On Monday Amazon said it would put up to $25 billion more into Anthropic, the maker of Claude. Some $5 billion goes in now at a $350 billion valuation and another $20 billion follows when certain commercial milestones are hit, according to the announcement from Amazon.

That takes Amazon's total commitment to Anthropic to around $33 billion when the earlier $8 billion is included.

The same announcement also said Anthropic has committed to spend more than $100 billion on Amazon Web Services over the next ten years, securing up to five gigawatts of Trainium chip capacity to train and run Claude.

In other words, Amazon invests into Anthropic, Anthropic spends the proceeds with Amazon which then books the compute revenue on its AWS segment.

That same type of deal happened eight weeks ago with OpenAI, where Amazon committed $50 billion to OpenAI at an $840 billion valuation, and OpenAI separately committed $100 billion of AWS spend over eight years.
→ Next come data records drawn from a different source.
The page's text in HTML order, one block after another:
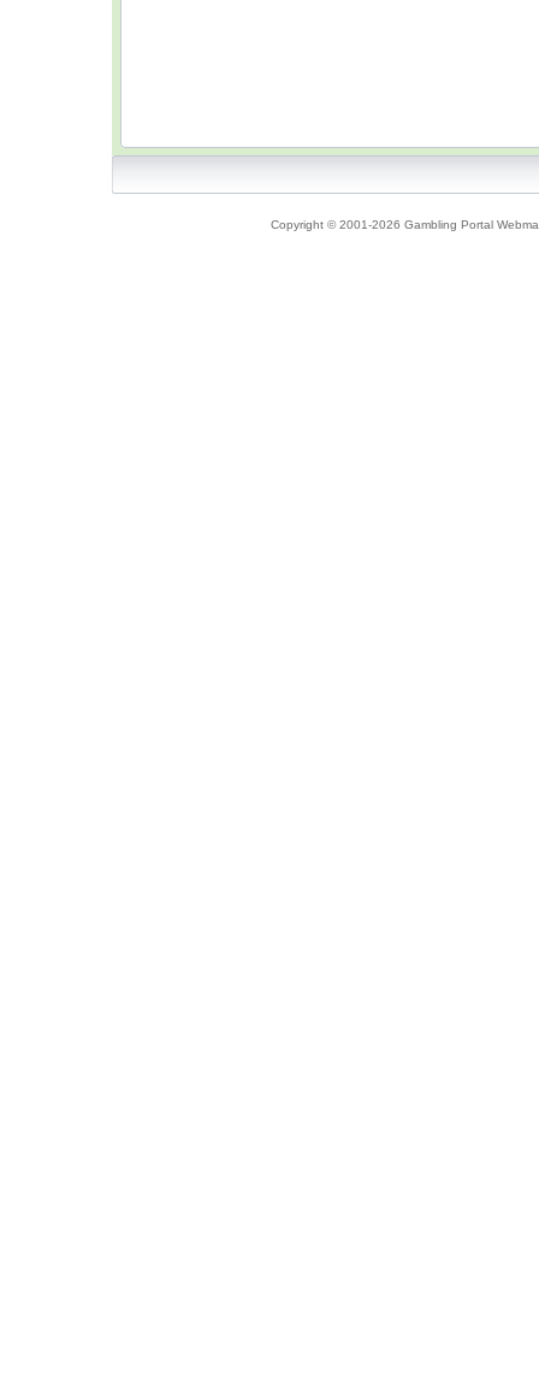
Copyright © 2001-2026 Gambling Portal
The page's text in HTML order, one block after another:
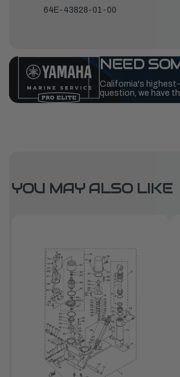
64E-43828-01-00
NEED
California's highest-
question, we have
YOU MAY ALSO LIKE
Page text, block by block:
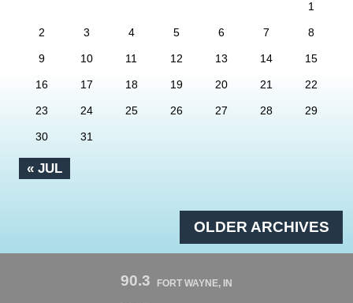
« JUL
1
2 3 4 5 6 7 8
9 10 11 12 13 14 15
16 17 18 19 20 21 22
23 24 25 26 27 28 29
30 31
OLDER ARCHIVES
90.3 FORT WAYNE, IN
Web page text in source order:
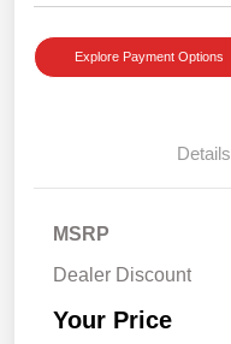
Explore Payment Options
Details
MSRP
Dealer Discount
Your Price
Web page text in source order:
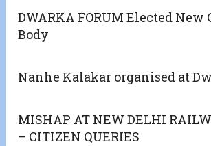
DWARKA FORUM Elected
Body
Nanhe Kalakar organised at
MISHAP AT NEW DELHI
– CITIZEN QUERIES
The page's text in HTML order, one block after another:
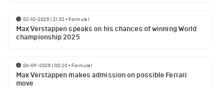
02-10-2025 | 21:32 • Formula 1
Max Verstappen speaks on his chances of winning World
championship 2025
06-09-2025 | 00:20• Formula 1
Max Verstappen makes admission on possible Ferrari
move
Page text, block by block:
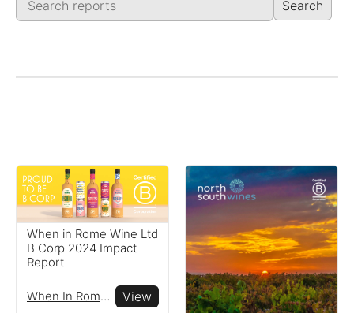
When in Rome Wine Ltd
B Corp 2024 Impact
Report
When In Rome Wine Ltd View
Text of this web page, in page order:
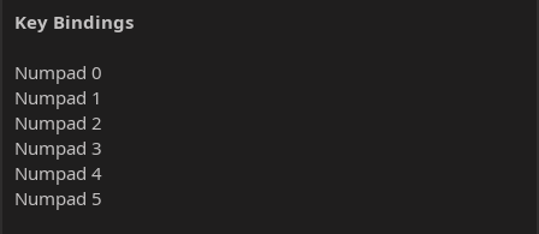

The terms were set out in OpenAI's own announcement at the time.

What to take from this...

The term the market is using is circular financing. The companies are using their unique leverage to create value together.

In this case, cloud providers and chip makers take equity stakes in AI labs, the AI labs sign enormous long-term compute contracts with those same providers and the revenue from those contracts helps justify further capital expenditure and a higher share price for the investor.

Dario Amodei, CEO of Anthropic, has defended the structure publicly, saying that one player has capital and an interest in selling chips while the other is confident it will have the revenue to pay for them in time but does not yet have $50 billion in hand, so the arrangement is a rational way to bridge that gap.

The bear case is that this looks a lot like what happened in telecoms in 1999.

Lucent sold equipment to carriers and lent them the money to buy it, the carriers booked the capacity on their networks, and when end demand failed to arrive at the scale required the whole thing unwound over the following eighteen months.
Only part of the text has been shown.